Eine Kleinigkeit, die man nicht überbewerten sollte. Die Entstehung des Ashram ist der Tatkraft von Mira Alfassa zu verdanken, die aus einer türkisch-ägyptischen Familie stammt, in Frankreich aufgewachsen ist und ab 1920 zur ständigen Weggefährtin Sri Aurobindos wurde, von den Schülern nur „Die Mutter“ genannt. Ich habe sie während ihrer Pariser Jahre gut gekannt und die gemeinsamen Spaziergänge im Bois de Boulogne, die anregenden Abende in ihrer Wohnung in denkbar bester Erinnerung. Unsere freundschaftlichen Beziehungen sind über die Jahre hinweg erhalten geblieben.“
Nach dem Tod von Shri Aurobindo am 5. Dezember 1950 übernimmt die „Mutter“ auch die spirituelle Führung der Schüler, die ihr großes Vertrauen und Verehrung entgegenbringen. Manche von ihnen behaupten, der Meister sei nach wie vor spürbar gegenwärtig im Ashram, seine Gegenwart und sogar die der „Mutter“ seien identisch. Diesen Gedanken dokumentiert auch ein von der „Mutter“ verfasstes „Gebet“?!

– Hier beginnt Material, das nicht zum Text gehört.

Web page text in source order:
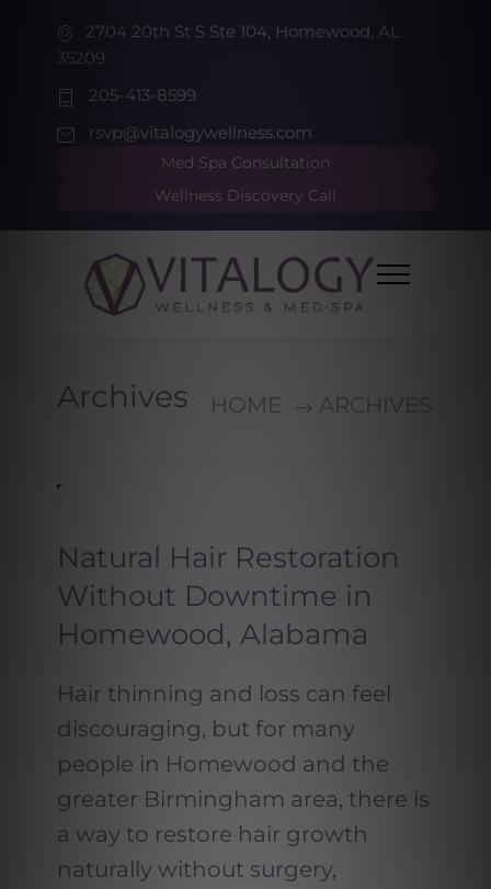
2704 20th St S Ste 104, Homewood, AL
35209
205-413-8599
rsvp@vitalogywellness.com
Med Spa Consultation
Wellness Discovery Call
Archives HOME ARCHIVES
Natural Hair Restoration
Without Downtime in
Homewood, Alabama
Hair thinning and loss can feel
discouraging, but for many
people in Homewood and the
greater Birmingham area, there is
a way to restore hair growth
naturally without surgery,
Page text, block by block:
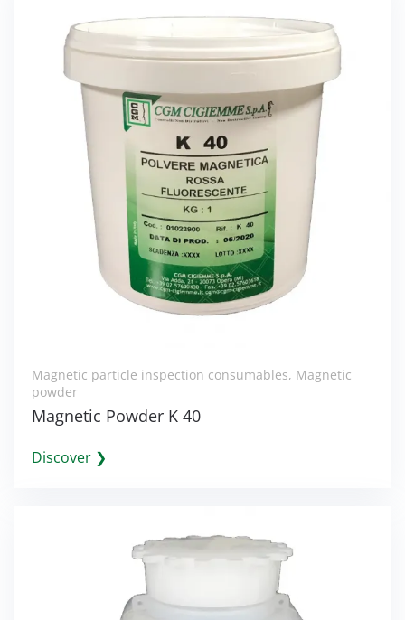
Magnetic particle inspection consumables, Magnetic
powder
Magnetic Powder K 40
Discover ❯
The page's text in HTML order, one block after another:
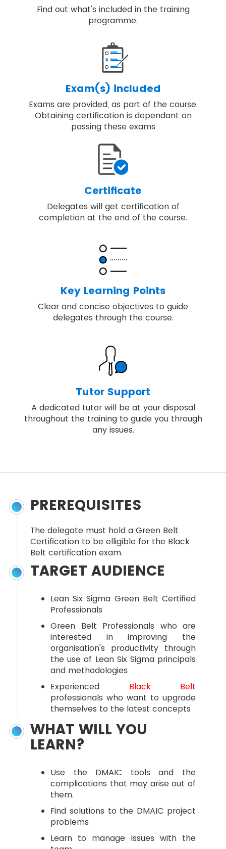
Find out what's included in the training
programme.
Exam(s) included
Exams are provided, as part of the course.
Obtaining certification is dependant on
passing these exams
Certificate
Delegates will get certification of
completion at the end of the course.
Key Learning Points
Clear and concise objectives to guide
delegates through the course.
Tutor Support
A dedicated tutor will be at your disposal
throughout the training to guide you through
any issues.
PREREQUISITES
The delegate must hold a Green Belt
Certification to be elligible for the Black
Belt certification exam.
TARGET AUDIENCE
Lean Six Sigma Green Belt Certified
Professionals
Green Belt Professionals who are
interested in improving the
organisation's productivity through
the use of Lean Six Sigma principals
and methodologies
Experienced Black Belt
professionals who want to upgrade
themselves to the latest concepts
WHAT WILL YOU
LEARN?
Use the DMAIC tools and the
complications that may arise out of
them.
Find solutions to the DMAIC project
problems
Learn to manage issues with the
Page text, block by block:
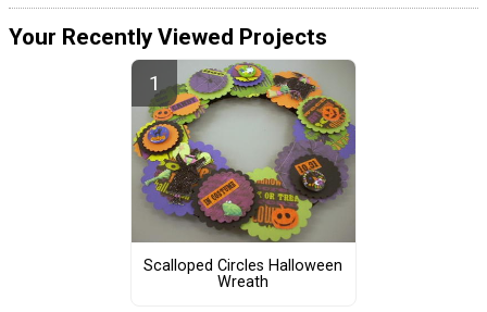
Your Recently Viewed Projects
Scalloped Circles Halloween
Wreath
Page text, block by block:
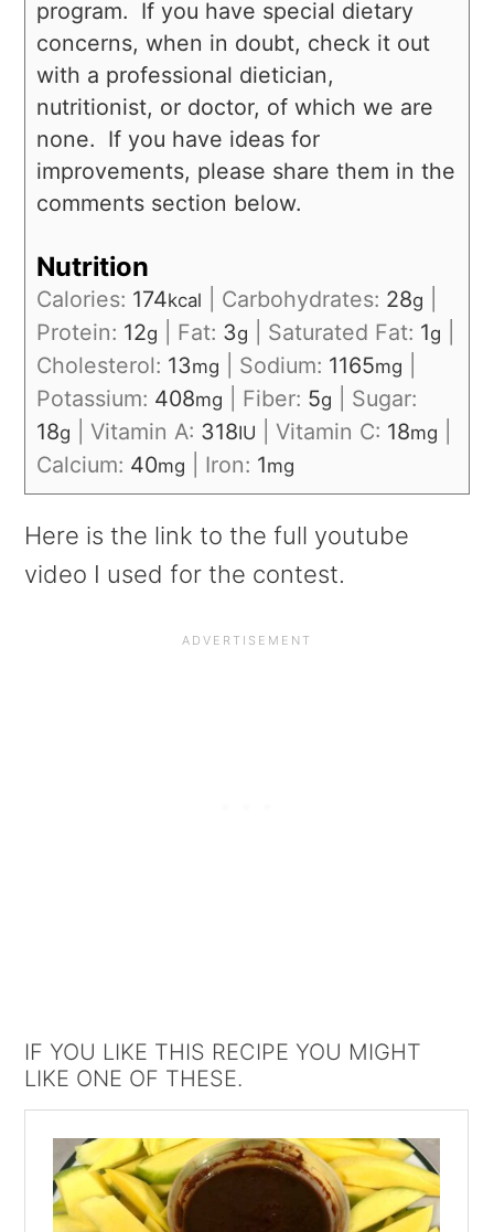
program. If you have special dietary
concerns, when in doubt, check it out
with a professional dietician,
nutritionist, or doctor, of which we are
none. If you have ideas for
improvements, please share them in the
comments section below.
Nutrition
Calories: 174kcal Carbohydrates: 28g
Protein: 12g Fat: 3g Saturated Fat: 1g
Cholesterol: 13mg Sodium: 1165mg
Potassium: 408mg Fiber: 5g
Sugar:
18g Vitamin A: 318IU Vitamin C: 18mg
Calcium: 40mg Iron: 1mg
Here is the link to the full youtube
video I used for the contest.
IF YOU LIKE THIS RECIPE YOU MIGHT
LIKE ONE OF THESE.
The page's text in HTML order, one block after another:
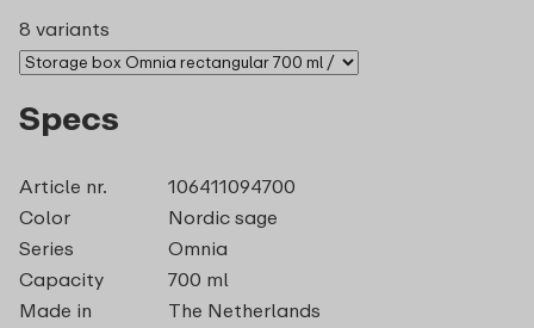
8 variants
Specs
Article nr.
106411094700
Color
Nordic sage
Series
Omnia
Capacity
700 ml
Made in
The Netherlands
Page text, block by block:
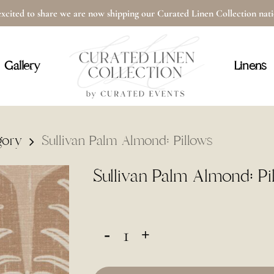
to share we are now shipping our Curated Linen Collection
Gallery Linens
Cart
Sullivan Palm Almond: Pillows
Sullivan Palm Almond:
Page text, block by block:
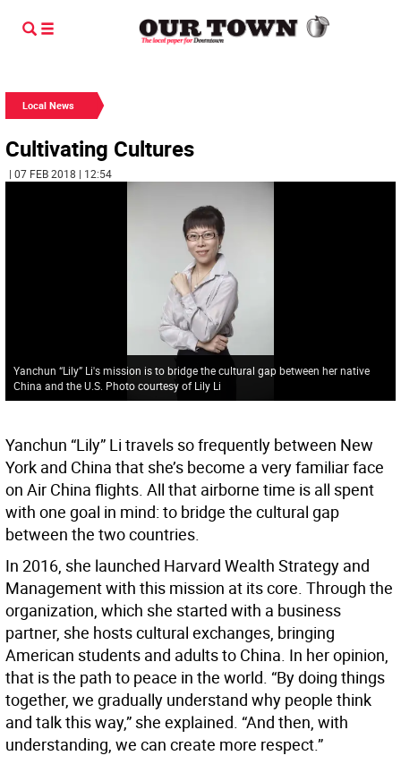
Local News
Cultivating Cultures
| 07 FEB 2018 | 12:54
Yanchun “Lily” Li's mission is to bridge the cultural gap between her native
China and the U.S. Photo courtesy of Lily Li
Yanchun “Lily” Li travels so frequently between New
York and China that she’s become a very familiar face
on Air China flights. All that airborne time is all spent
with one goal in mind: to bridge the cultural gap
between the two countries.
In 2016, she launched Harvard Wealth Strategy and
Management with this mission at its core. Through the
organization, which she started with a business
partner, she hosts cultural exchanges, bringing
American students and adults to China. In her opinion,
that is the path to peace in the world. “By doing things
together, we gradually understand why people think
and talk this way,” she explained. “And then, with
understanding, we can create more respect.”
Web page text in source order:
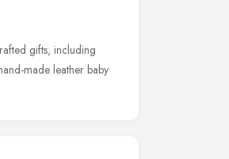
gifts, including
made leather baby
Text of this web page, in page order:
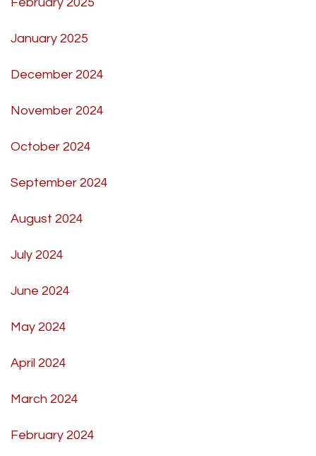
January 2025
December 2024
November 2024
October 2024
September 2024
August 2024
July 2024
June 2024
May 2024
April 2024
March 2024
February 2024
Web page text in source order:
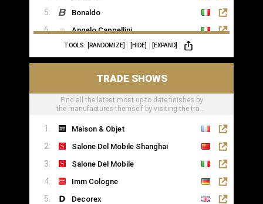
Bonaldo
Angelo Cappellini
Porada
Colunex
Flexform
Carpe Diem Beds
TOOLS: [RANDOMIZE] [HIDE] [EXPAND]
TRADE SHOWS
Find all the latest most up-to date finishes by
the manufactures themself by visiting the trade
Maison & Objet
Salone Del Mobile Shanghai
Salone Del Mobile
Imm Cologne
Decorex
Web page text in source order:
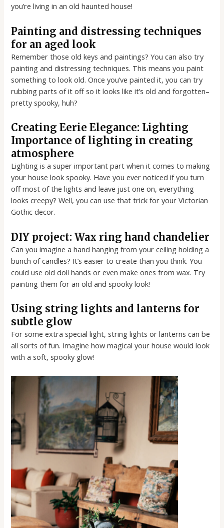
you’re living in an old haunted house!
Painting and distressing techniques
for an aged look
Remember those old keys and paintings? You can also try
painting and distressing techniques. This means you paint
something to look old. Once you’ve painted it, you can try
rubbing parts of it off so it looks like it’s old and forgotten–
pretty spooky, huh?
Creating Eerie Elegance: Lighting
Importance of lighting in creating
atmosphere
Lighting is a super important part when it comes to making
your house look spooky. Have you ever noticed if you turn
off most of the lights and leave just one on, everything
looks creepy? Well, you can use that trick for your Victorian
Gothic decor.
DIY project: Wax ring hand chandelier
Can you imagine a hand hanging from your ceiling holding a
bunch of candles? It’s easier to create than you think. You
could use old doll hands or even make ones from wax. Try
painting them for an old and spooky look!
Using string lights and lanterns for
subtle glow
For some extra special light, string lights or lanterns can be
all sorts of fun. Imagine how magical your house would look
with a soft, spooky glow!
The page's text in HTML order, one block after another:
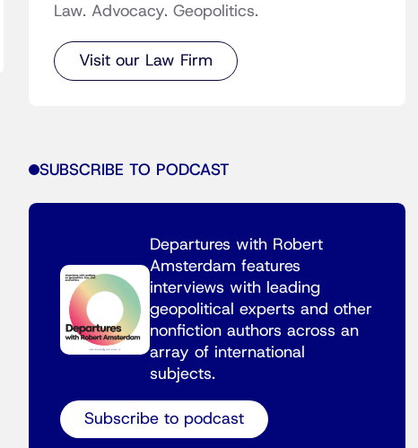
Law. Advocacy. Geopolitics.
Visit our Law Firm
SUBSCRIBE TO PODCAST
Departures with Robert
Amsterdam features
interviews with leading
geopolitical experts and other
nonfiction authors across an
array of international
subjects.
Subscribe to podcast
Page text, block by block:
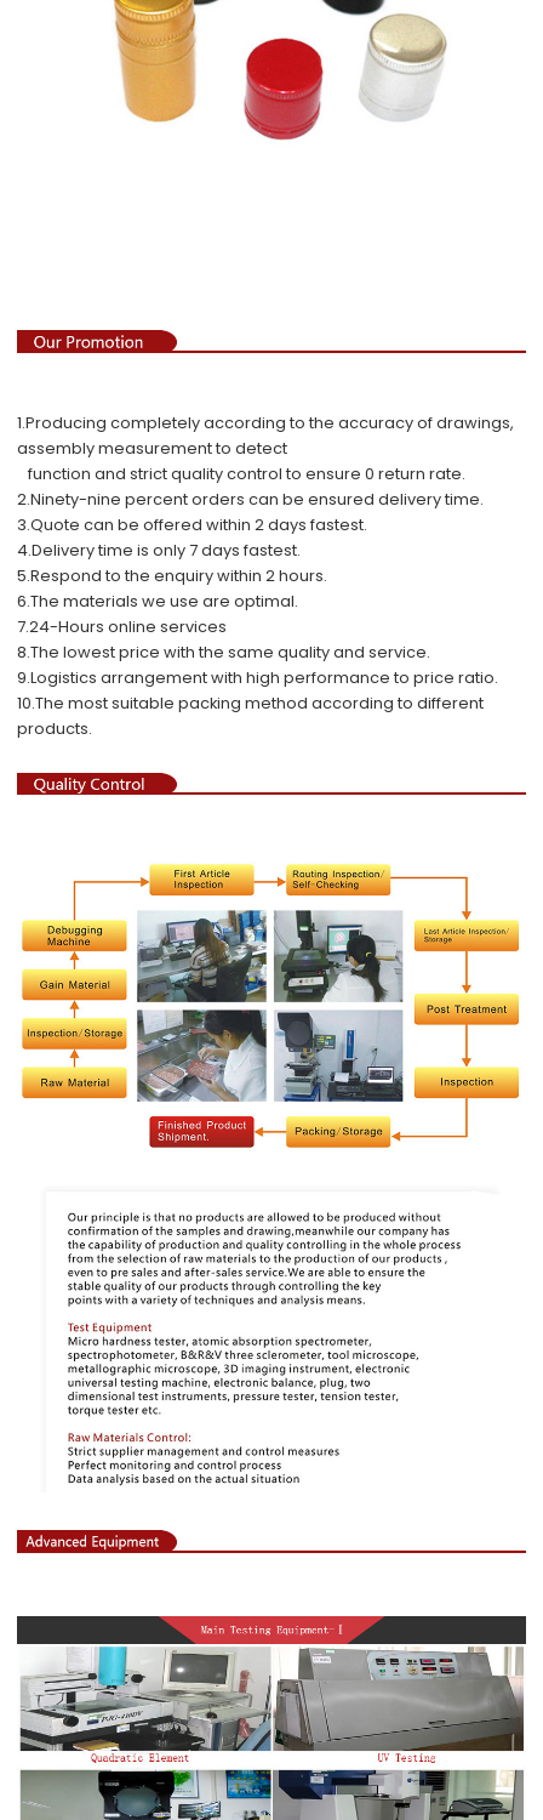
1.Producing completely according to the accuracy of drawings,
assembly measurement to detect
function and strict quality control to ensure 0 return rate.
2.Ninety-nine percent orders can be ensured delivery time.
3.Quote can be offered within 2 days fastest.
4.Delivery time is only 7 days fastest.
5.Respond to the enquiry within 2 hours.
6.The materials we use are optimal.
7.24-Hours online services
8.The lowest price with the same quality and service.
9.Logistics arrangement with high performance to price ratio.
10.The most suitable packing method according to different
products.
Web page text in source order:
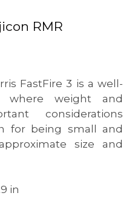
RMR
FastFire 3 is a well-
weight and
considerations
for being small and
size and
in
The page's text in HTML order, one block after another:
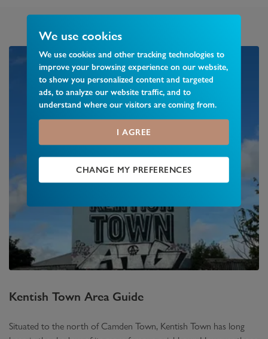
We use cookies
We use cookies and other tracking technologies to
improve your browsing experience on our website,
to show you personalized content and targeted
ads, to analyze our website traffic, and to
understand where our visitors are coming from.
I AGREE
CHANGE MY PREFERENCES
Kentish Town Area Guide
Situated to the north of Camden Town, Kentish Town has long
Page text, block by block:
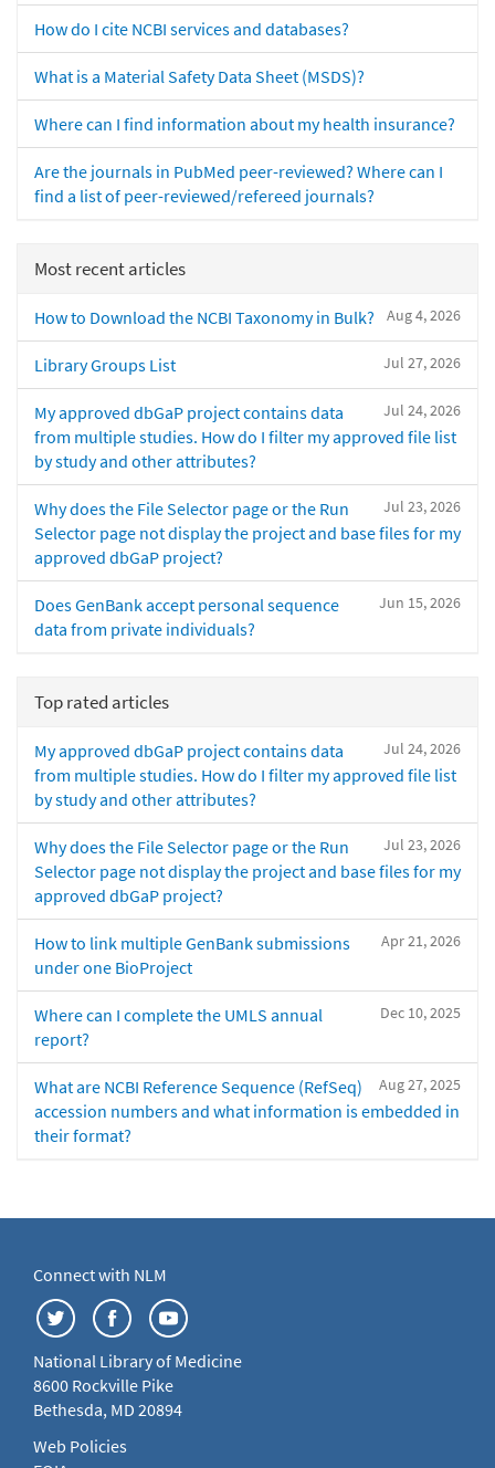
How do I cite NCBI services and databases?
What is a Material Safety Data Sheet (MSDS)?
Where can I find information about my health insurance?
Are the journals in PubMed peer-reviewed? Where can I
find a list of peer-reviewed/refereed journals?
Most recent articles
Aug 4, 2026
How to Download the NCBI Taxonomy in Bulk?
Jul 27, 2026
Library Groups List
Jul 24, 2026
My approved dbGaP project contains data
from multiple studies. How do I filter my approved file list
by study and other attributes?
Jul 23, 2026
Why does the File Selector page or the Run
Selector page not display the project and base files for my
approved dbGaP project?
Jun 15, 2026
Does GenBank accept personal sequence
data from private individuals?
Top rated articles
Jul 24, 2026
My approved dbGaP project contains data
from multiple studies. How do I filter my approved file list
by study and other attributes?
Jul 23, 2026
Why does the File Selector page or the Run
Selector page not display the project and base files for my
approved dbGaP project?
Apr 21, 2026
How to link multiple GenBank submissions
under one BioProject
Dec 10, 2025
Where can I complete the UMLS annual
report?
Aug 27, 2025
What are NCBI Reference Sequence (RefSeq)
accession numbers and what information is embedded in
their format?
Connect with NLM
National Library of Medicine
8600 Rockville Pike
Bethesda, MD 20894
Web Policies
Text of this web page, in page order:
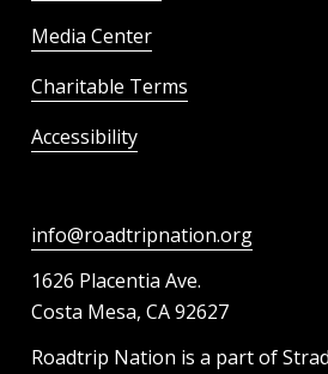
Media Center
Charitable Terms
Accessibility
info@roadtripnation.org
1626 Placentia Ave.
Costa Mesa, CA 92627
Roadtrip Nation is a part of
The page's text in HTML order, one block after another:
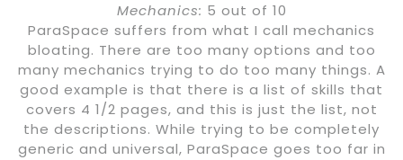
Mechanics: 5 out of 10
ParaSpace suffers from what I call mechanics
bloating. There are too many options and too
many mechanics trying to do too many things. A
good example is that there is a list of skills that
covers 4 1/2 pages, and this is just the list, not
the descriptions. While trying to be completely
generic and universal, ParaSpace goes too far in
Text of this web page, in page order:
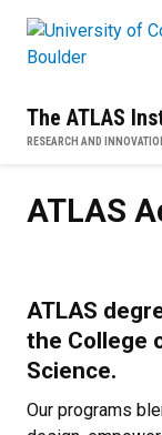
The ATLAS
RESEARCH AND
ATLAS
ATLAS
the College
Science.
Our programs
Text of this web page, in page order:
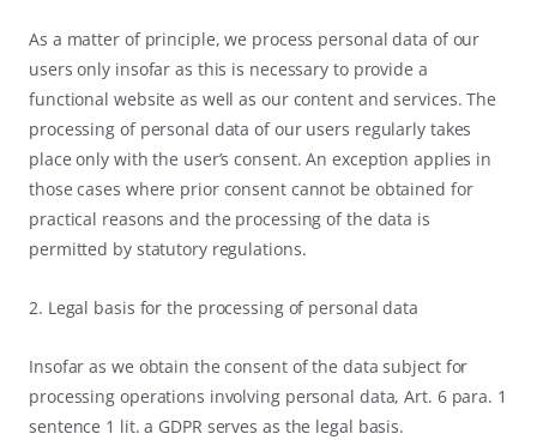
As a matter of principle, we process personal data of our
users only insofar as this is necessary to provide a
functional website as well as our content and services. The
processing of personal data of our users regularly takes
place only with the user’s consent. An exception applies in
those cases where prior consent cannot be obtained for
practical reasons and the processing of the data is
permitted by statutory regulations.
2. Legal basis for the processing of personal data
Insofar as we obtain the consent of the data subject for
processing operations involving personal data, Art. 6 para. 1
sentence 1 lit. a GDPR serves as the legal basis.
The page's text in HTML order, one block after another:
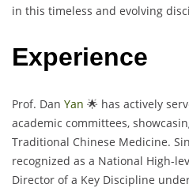
in this timeless and evolving
Experience
Prof. Dan Yan 🌟 has actively
academic committees,
Traditional Chinese Medicine.
recognized as a National High-
Director of a Key Discipline
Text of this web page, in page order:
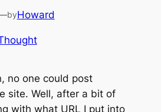
byHoward
no one could post
site. Well, after a bit of
with what URL I put into
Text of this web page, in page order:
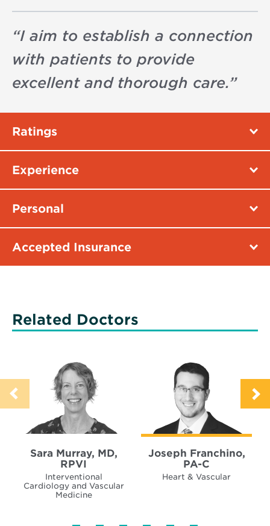
“I aim to establish a connection
with patients to provide
excellent and thorough care.”
Ratings
Experience
Personal
Accepted Insurance
Related Doctors
Sara Murray, MD,
RPVI
Interventional
Cardiology and Vascular
Medicine
Joseph Franchino,
PA-C
Heart & Vascular
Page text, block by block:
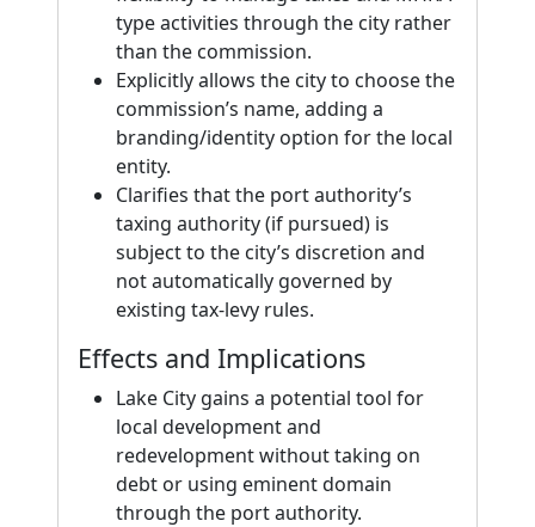
type activities through the city rather
than the commission.
Explicitly allows the city to choose the
commission’s name, adding a
branding/identity option for the local
entity.
Clarifies that the port authority’s
taxing authority (if pursued) is
subject to the city’s discretion and
not automatically governed by
existing tax-levy rules.
Effects and Implications
Lake City gains a potential tool for
local development and
redevelopment without taking on
debt or using eminent domain
through the port authority.
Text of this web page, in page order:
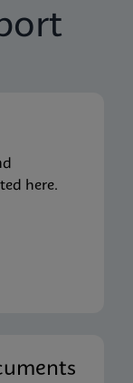
here.

„In den Trauerkundgebungen bei Sri Aurobindos Tod offenbaren sich die Gefühle, mit denen man auch im modernen Indien den großen Gurus begegnet: Staatstrauer, überschwengliche Beileidsbekundungen vom Präsidenten der Republik, von Pandit Nehru und vielen hochrangigen Repräsentanten des Öffentlichen Lebens. Schätzungsweise 60.000 Menschen kamen aus allen Teilen Indiens nach Pondicherry, um an dem Toten vorbeizudefilieren, der auf einem mit weißem Satin bespannten Bett aufgebahrt lag, mit einem spitzenumsäumten seidenen Überwurf und wegen der Räucherstäbchen ständig erneuertem Blumenschmuck. Viele Gläubige erwarteten, dass sich um das Totenbett Wunder ereignen würden. Es geschah nichts dergleichen! Lediglich einige Schüler haben behauptet, leuchtende Ausstrahlungen am Leichnam ihres Meisters wahrgenommen zu haben“, wie beim Auftritt eines jugoslawischen Heilers in Hall in Tirol, wo jeder Zweite behauptete, er habe einen goldenen Schein um den Heiler strahlen gesehen. Eher hat die schweigsame Erscheinung des Mannes im eine „Aura von Gold“ eingebracht, sagte meine Mutter, welche bei dieser Vorführung anwesend war.